--- MATERIAL SHOWN Enclosed Below ---

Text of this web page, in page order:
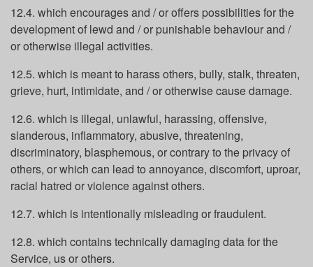
12.4. which encourages and / or offers possibilities for the
development of lewd and / or punishable behaviour and /
or otherwise illegal activities.
12.5. which is meant to harass others, bully, stalk, threaten,
grieve, hurt, intimidate, and / or otherwise cause damage.
12.6. which is illegal, unlawful, harassing, offensive,
slanderous, inflammatory, abusive, threatening,
discriminatory, blasphemous, or contrary to the privacy of
others, or which can lead to annoyance, discomfort, uproar,
racial hatred or violence against others.
12.7. which is intentionally misleading or fraudulent.
12.8. which contains technically damaging data for the
Service, us or others.
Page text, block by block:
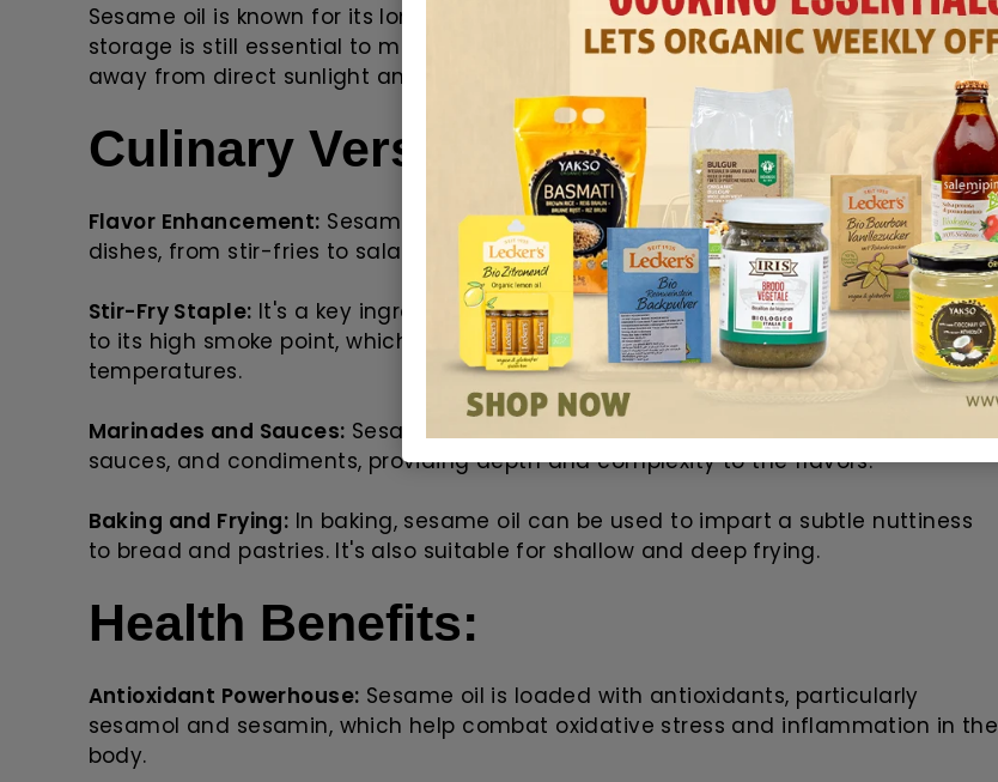
Sesame oil is known for its long shelf life due to its natural antioxidants, but proper
storage is still essential to maintain its quality. Store it in a cool, shaded location,
away from direct sunlight and heat.
Culinary Versatility:
Flavor Enhancement: Sesame oil adds a unique, nutty flavor to a wide range of
dishes, from stir-fries to salad dressings, enhancing the overall taste.
Stir-Fry Staple: It's a key ingredient in Asian cuisine, often used for stir-frying due
to its high smoke point, which prevents it from breaking down at high
temperatures.
Marinades and Sauces: Sesame oil is a go-to choice for marinades, dipping
sauces, and condiments, providing depth and complexity to the flavors.
Baking and Frying: In baking, sesame oil can be used to impart a subtle nuttiness
to bread and pastries. It's also suitable for shallow and deep frying.
Health Benefits:
Antioxidant Powerhouse: Sesame oil is loaded with antioxidants, particularly
sesamol and sesamin, which help combat oxidative stress and inflammation in the
body.
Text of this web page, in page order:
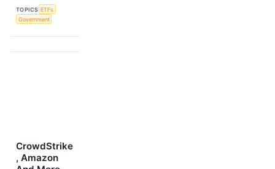
TOPICS ETFs
Government
CrowdStrike
, Amazon
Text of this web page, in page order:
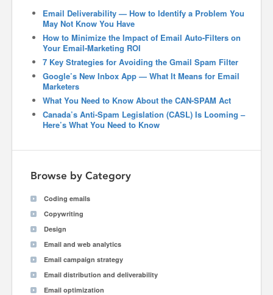
Email Deliverability — How to Identify a Problem You
May Not Know You Have
How to Minimize the Impact of Email Auto-Filters on
Your Email-Marketing ROI
7 Key Strategies for Avoiding the Gmail Spam Filter
Google’s New Inbox App — What It Means for Email
Marketers
What You Need to Know About the CAN-SPAM Act
Canada’s Anti-Spam Legislation (CASL) Is Looming –
Here’s What You Need to Know
Browse by Category
Coding emails
Copywriting
Design
Email and web analytics
Email campaign strategy
Email distribution and deliverability
Email optimization
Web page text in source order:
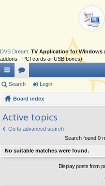
DVB Dream: TV Application for Windows
addons - PCI cards or USB boxes)
ui
ck
lin
ks
or
u
s
Search Login
Board index
Active topics
Go to advanced search
Search found 0
No suitable matches were found.
Display posts from
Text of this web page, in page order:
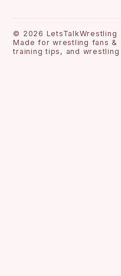
© 2026 LetsTalkWrestling
Made for wrestling fans
training tips, and

--- End of Enclosed MATERIAL SHOWN ---

■ **REQUIREMENT**
Whenever the string "illegal" occurs in a line of the entries above, copy that line.

■ **WRITTEN SOLUTION**
or otherwise illegal activities.
12.6. which is illegal, unlawful, harassing, offensive,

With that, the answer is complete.